Fecha: 29 de octubre de 2023
Hay experiencias del límite, que son particularmente dolorosas y que no han faltado a lo largo de toda la Historia de la Salvación, desde Abel el justo hasta el último discípulo de Jesús, que desee ser auténtico: los profetas, Jesús mismo de modo paradigmático, y los miles de mártires que nos han precedido y hoy siguen vivos. Incluso podemos decir que no ha faltado esta experiencia en la humanidad, fuera de los límites del Pueblo elegido, de Israel o la Iglesia. Se trata de la experiencia de verse impotente ante la agresión injusta, sufrida por aquellos que se han mantenido fieles a la fe, a la voluntad de Dios, a su Verdad y a su Palabra.
El límite en estos casos se manifiesta en el hecho de no poder (o mejor no querer), responder a las agresiones con la misma moneda. Las víctimas de este sufrimiento se ponen ellas mismas los límites a la hora de responder al agresor, no para ofrecer resistencia “táctica” (como la “no violencia activa”), sino porque no se quiere traicionar las propias convicciones. En la tradición bíblica estas agresiones se identifican con acciones de “los poderosos”; en la tradición espiritual de “los poderes del mundo”. Jesús, la víctima por antonomasia de estas agresiones, respondió a Pilato que habría podido organizar un ejército de ángeles para luchar contra sus acusadores… (Jn 18,36)

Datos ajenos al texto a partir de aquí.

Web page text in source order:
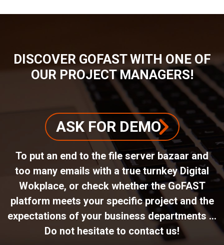
DISCOVER GOFAST WITH ONE OF
OUR PROJECT MANAGERS!
ASK FOR DEMO
To put an end to the file server bazaar and
too many emails with a true turnkey Digital
Wokplace, or check whether the GoFAST
platform meets your specific project and the
expectations of your business departments ...
Do not hesitate to contact us!
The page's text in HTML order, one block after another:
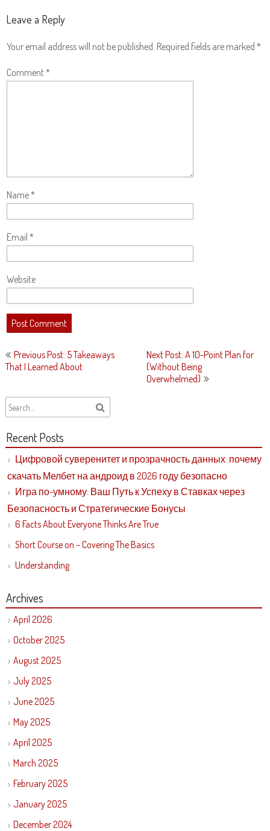
Leave a Reply
Your email address will not be published. Required fields are marked *
Comment*
Name*
Email *
Website
Post
navigation
Previous Post: 5 Takeaways
That I Learned About
Next Post: A 10-Point Plan for
(Without Being
Overwhelmed)
Recent Posts
Цифровой суверенитет и прозрачность данных: почему
скачать Мелбет на андроид в 2026 году безопасно
Игра по-умному: Ваш Путь к Успеху в Ставках через
Безопасность и Стратегические Бонусы
6 Facts About Everyone Thinks Are True
Short Course on – Covering The Basics
Understanding
Archives
April 2026
October 2025
August 2025
July 2025
June 2025
May 2025
April 2025
March 2025
February 2025
January 2025
December 2024
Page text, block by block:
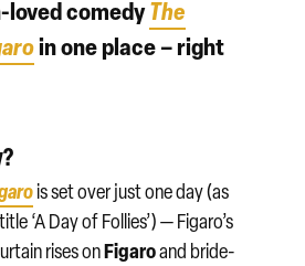
loved comedyThe
in one place – right
is set over just one day (as
‘A Day of Follies’) — Figaro’s
rises onFigaroand bride-
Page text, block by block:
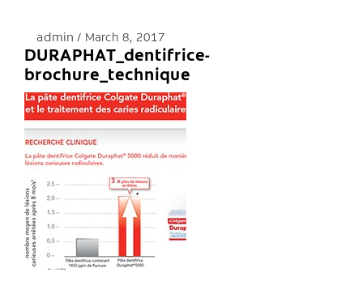
admin March 8, 2017
DURAPHAT_dentifrice-
brochure_technique
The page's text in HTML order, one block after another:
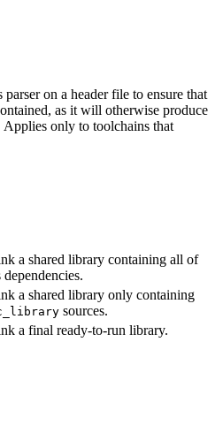
parser on a header file to ensure that
as it will otherwise produce
only to toolchains that
a shared library containing all of
dependencies.
a shared library only containing
sources.
a final ready-to-run library.
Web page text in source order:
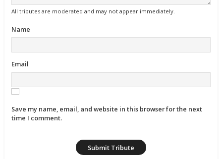
All tributes are moderated and may not appear immediately.
Name
Email
Save my name, email, and website in this browser for the next
time I comment.
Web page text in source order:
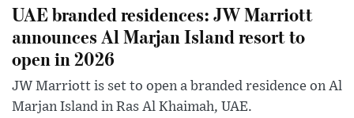
UAE branded residences: JW Marriott
announces Al Marjan Island resort to
open in 2026
JW Marriott is set to open a branded residence on Al
Marjan Island in Ras Al Khaimah, UAE.
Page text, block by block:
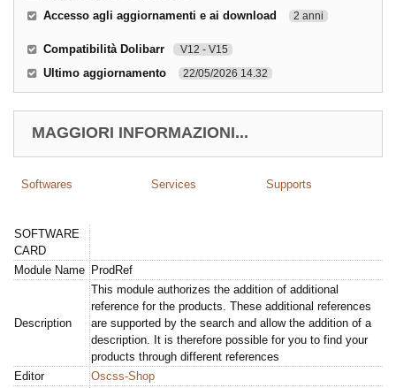
Accesso agli aggiornamenti e ai download 2 anni
Compatibilità Dolibarr V12 - V15
Ultimo aggiornamento 22/05/2026 14.32
MAGGIORI INFORMAZIONI...
Softwares Services Supports
SOFTWARE
CARD
Module Name ProdRef
Description
This module authorizes the addition of additional
reference for the products. These additional references
are supported by the search and allow the addition of a
description. It is therefore possible for you to find your
products through different references
Editor
Oscss-Shop
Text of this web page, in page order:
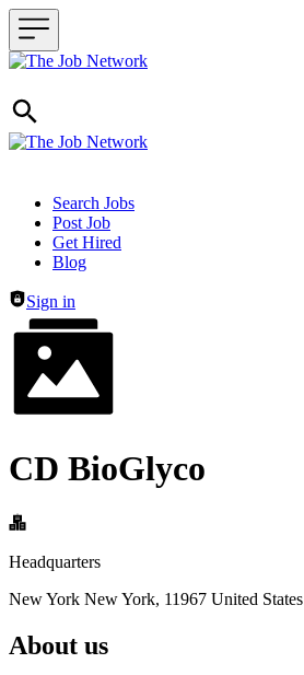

Este “pacifismo” del justo frente a la agresión nada tiene que ver con la debilidad, el complejo de inferioridad o la cobardía. Jesús da por supuesto que sus discípulos serán perseguidos, acusados injustamente y sufrirán por su causa, pero sus llamadas a la fortaleza y la superación del temor son claras y frecuentes: no apelará a grandes recursos y a capacidades humanas para la victoria, sino a la confianza básica en Él y su Espíritu (cf. Mt 10,16-32; Lc 4,7; Jn 14,1).
San Pablo usaba el símil del combate para expresar la vida del cristiano. Suponía que el discípulo de Cristo tenía enfrente una oposición y su reto consistía en saber vivir contando con ello y actuando con valentía. Hablaba por eso de “armas”. Sólo que nuestras armas son bien especiales: “nos servimos de las armas de la rectitud (2Co 6,7); no son las del mundo, sino que son poder de Dios capaz de destruir fortalezas; destruimos las acusaciones (2Co 10,4) con las armas de Dios, la verdad y la justicia, el Evangelio de la paz, la fe, el Espíritu, que es la Palabra de Dios y la oración (cf. Ef 6,10-20)
Es admirable cómo introduce San Pablo en el saludo de su Carta Primera a los cristianos de Tesalónica esta felicitación, que refleja un gran don que el Espíritu ha concedido a esa comunidad:
“Doy gracias a Dios por la actividad de vuestra fe, el esfuerzo de vuestro amor y la firmeza de vuestra esperanza en Jesucristo nuestro Señor” (1Tes 1,3)
No es pues una comunidad de débiles, nos es pasiva en absoluto: la fe es activa, la esperanza es firme, el amor es esforzado. Los cristianos de Tesalónica felicitados por el Apóstol no responden a las dificultades entablando una guerra, sino con el fortalecimiento interior, podemos decir, con el crecimiento en autenticidad, con la profundización de la virtud.
Esta opción es la del auténtico discípulo de Cristo. Es la única garantía de superación de los límites. En términos de “lucha” contra enemigos externos, diríamos que es el único camino de la victoria. Pues el arma decisiva está justo dentro de nosotros, donde la fe es activa, la esperanza firme y el amor esforzado.